» Task to complete
Give back the line below containing "By adopting a" and every later line, exactly.

Items from a data source:
- - -

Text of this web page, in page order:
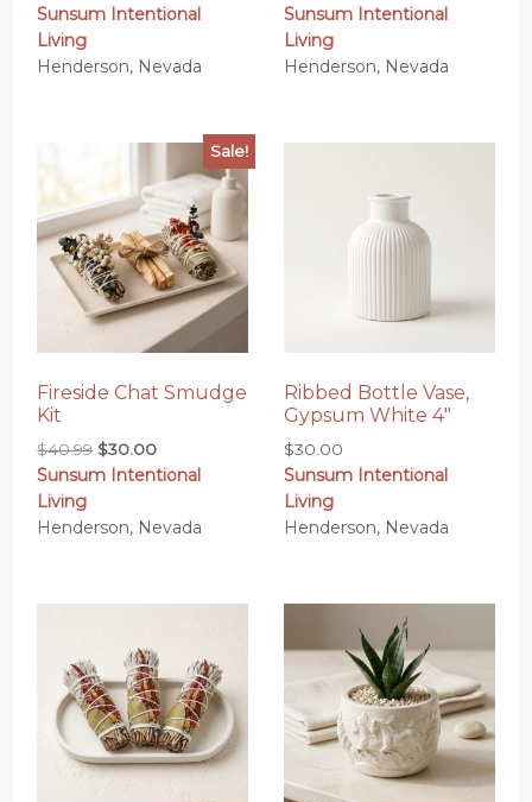
Sunsum Intentional
Living
Henderson, Nevada
Sunsum Intentional
Living
Henderson, Nevada
Sale!
Fireside Chat Smudge
Kit
$40.99 Original
price
$40.99.
$30.00Current
price
$30.00.
Sunsum Intentional
Living
Henderson, Nevada
Ribbed Bottle Vase,
Gypsum White 4″
$30.00
Sunsum Intentional
Living
Henderson, Nevada
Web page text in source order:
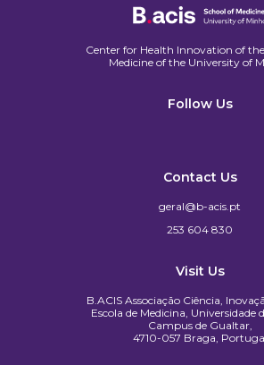
Center for Health Innovation of
Medicine of the University of
Follow Us
Contact Us
geral@b-acis.pt
253 604 830
Visit Us
B.ACIS Associação Ciência,
Escola de Medicina, Universidade
Campus de Gualtar,
4710-057 Braga,
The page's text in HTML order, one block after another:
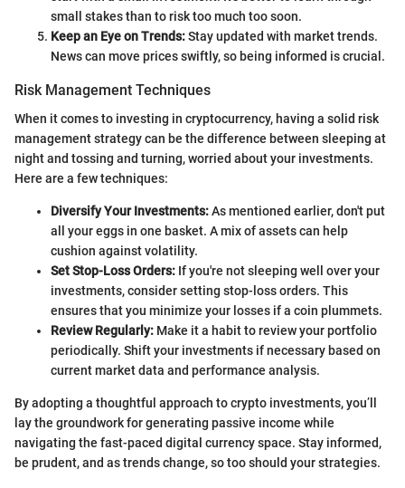
small stakes than to risk too much too soon.
Keep an Eye on Trends:Stay updated with market trends.
News can move prices swiftly, so being informed is crucial.
Risk Management Techniques
When it comes to investing in cryptocurrency, having a solid risk
management strategy can be the difference between sleeping at
night and tossing and turning, worried about your investments.
Here are a few techniques:
Diversify Your Investments:As mentioned earlier, don't put
all your eggs in one basket. A mix of assets can help
cushion against volatility.
Set Stop-Loss Orders: If you're not sleeping well over your
investments, consider setting stop-loss orders. This
ensures that you minimize your losses if a coin plummets.
Review Regularly: Make it a habit to review your portfolio
periodically. Shift your investments if necessary based on
current market data and performance analysis.
By adopting a thoughtful approach to crypto investments, you’ll
lay the groundwork for generating passive income while
navigating the fast-paced digital currency space. Stay informed,
be prudent, and as trends change, so too should your strategies.

- - -

» Exercise output
By adopting a thoughtful approach to crypto investments, you’ll
lay the groundwork for generating passive income while
navigating the fast-paced digital currency space. Stay informed,
be prudent, and as trends change, so too should your strategies.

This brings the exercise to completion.